» Task details
Retype the data that follows exactly. No pictures belong in the copy.

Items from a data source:
+ + + + + + +

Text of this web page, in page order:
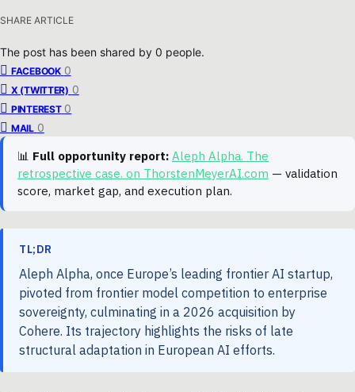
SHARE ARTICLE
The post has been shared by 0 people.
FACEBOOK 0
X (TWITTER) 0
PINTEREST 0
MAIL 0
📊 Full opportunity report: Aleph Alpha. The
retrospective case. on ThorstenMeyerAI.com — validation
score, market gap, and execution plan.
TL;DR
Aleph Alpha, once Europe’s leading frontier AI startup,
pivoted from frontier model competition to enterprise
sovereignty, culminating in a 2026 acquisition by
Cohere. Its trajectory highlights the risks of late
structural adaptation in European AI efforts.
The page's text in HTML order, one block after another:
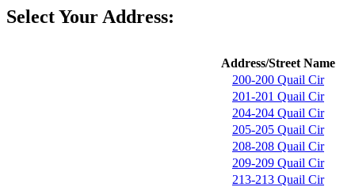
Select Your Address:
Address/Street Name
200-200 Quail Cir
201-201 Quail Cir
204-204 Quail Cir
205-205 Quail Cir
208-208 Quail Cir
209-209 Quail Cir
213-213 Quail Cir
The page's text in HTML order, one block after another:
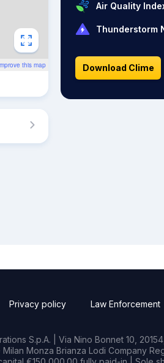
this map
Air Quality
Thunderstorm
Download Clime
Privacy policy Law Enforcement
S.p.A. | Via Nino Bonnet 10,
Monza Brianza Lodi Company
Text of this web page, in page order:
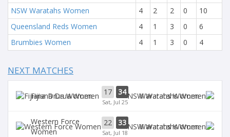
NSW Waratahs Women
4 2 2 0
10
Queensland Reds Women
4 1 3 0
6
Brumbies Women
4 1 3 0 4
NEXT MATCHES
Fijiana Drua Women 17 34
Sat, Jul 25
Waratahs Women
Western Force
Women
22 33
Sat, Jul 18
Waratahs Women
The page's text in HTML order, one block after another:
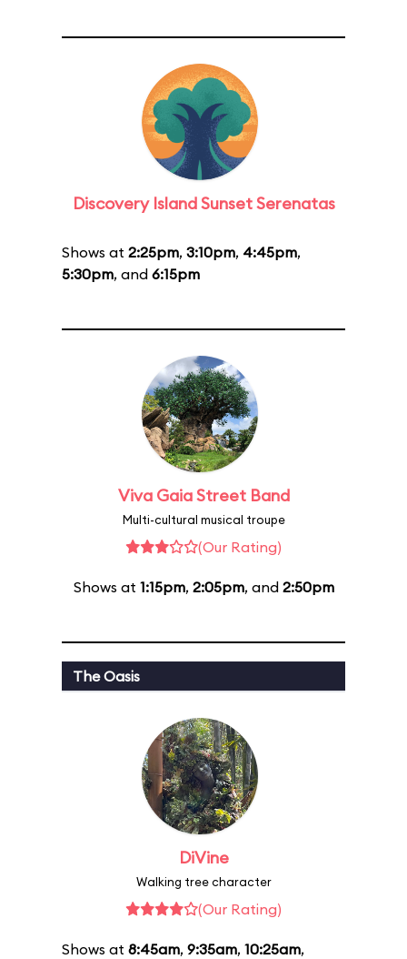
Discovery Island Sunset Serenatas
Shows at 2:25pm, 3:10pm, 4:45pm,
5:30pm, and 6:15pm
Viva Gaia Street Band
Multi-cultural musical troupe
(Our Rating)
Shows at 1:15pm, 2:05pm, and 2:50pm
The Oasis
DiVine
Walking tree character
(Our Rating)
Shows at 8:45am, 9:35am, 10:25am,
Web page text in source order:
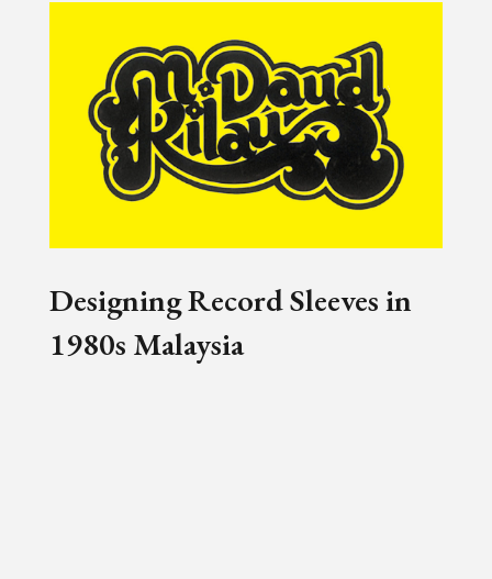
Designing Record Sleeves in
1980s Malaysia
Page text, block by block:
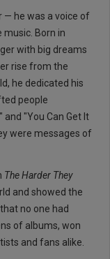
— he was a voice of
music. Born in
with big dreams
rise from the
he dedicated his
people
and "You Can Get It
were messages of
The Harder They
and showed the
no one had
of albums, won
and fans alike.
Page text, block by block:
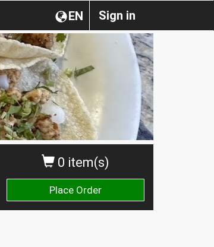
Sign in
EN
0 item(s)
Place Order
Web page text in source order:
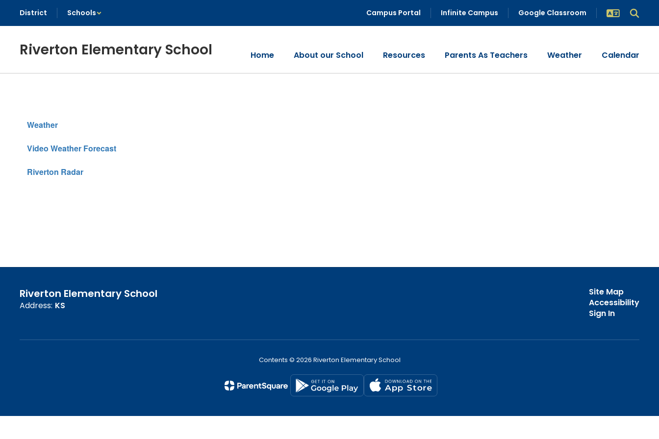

+ + + + + + +

» Expected answer
Text of this web page, in page order:
SHARE ARTICLE
The post has been shared by 0 people.
FACEBOOK 0
X (TWITTER) 0
PINTEREST 0
MAIL 0
📊 Full opportunity report: Aleph Alpha. The
retrospective case. on ThorstenMeyerAI.com — validation
score, market gap, and execution plan.
TL;DR
Aleph Alpha, once Europe’s leading frontier AI startup,
pivoted from frontier model competition to enterprise
sovereignty, culminating in a 2026 acquisition by
Cohere. Its trajectory highlights the risks of late
structural adaptation in European AI efforts.
The page's text in HTML order, one block after another:
Select Your Address:
Address/Street Name
200-200 Quail Cir
201-201 Quail Cir
204-204 Quail Cir
205-205 Quail Cir
208-208 Quail Cir
209-209 Quail Cir
213-213 Quail Cir
The page's text in HTML order, one block after another:
this map
Air Quality
Thunderstorm
Download Clime
Privacy policy Law Enforcement
S.p.A. | Via Nino Bonnet 10,
Monza Brianza Lodi Company
Text of this web page, in page order:
NSW Waratahs Women
4 2 2 0
10
Queensland Reds Women
4 1 3 0
6
Brumbies Women
4 1 3 0 4
NEXT MATCHES
Fijiana Drua Women 17 34
Sat, Jul 25
Waratahs Women
Western Force
Women
22 33
Sat, Jul 18
Waratahs Women
The page's text in HTML order, one block after another:
Discovery Island Sunset Serenatas
Shows at 2:25pm, 3:10pm, 4:45pm,
5:30pm, and 6:15pm
Viva Gaia Street Band
Multi-cultural musical troupe
(Our Rating)
Shows at 1:15pm, 2:05pm, and 2:50pm
The Oasis
DiVine
Walking tree character
(Our Rating)
Shows at 8:45am, 9:35am, 10:25am,
Web page text in source order:
Designing Record Sleeves in
1980s Malaysia
Page text, block by block:
— he was a voice of
music. Born in
with big dreams
rise from the
he dedicated his
people
and "You Can Get It
were messages of
The Harder They
and showed the
no one had
of albums, won
and fans alike.
Page text, block by block:
Sign in
EN
0 item(s)
Place Order
Web page text in source order:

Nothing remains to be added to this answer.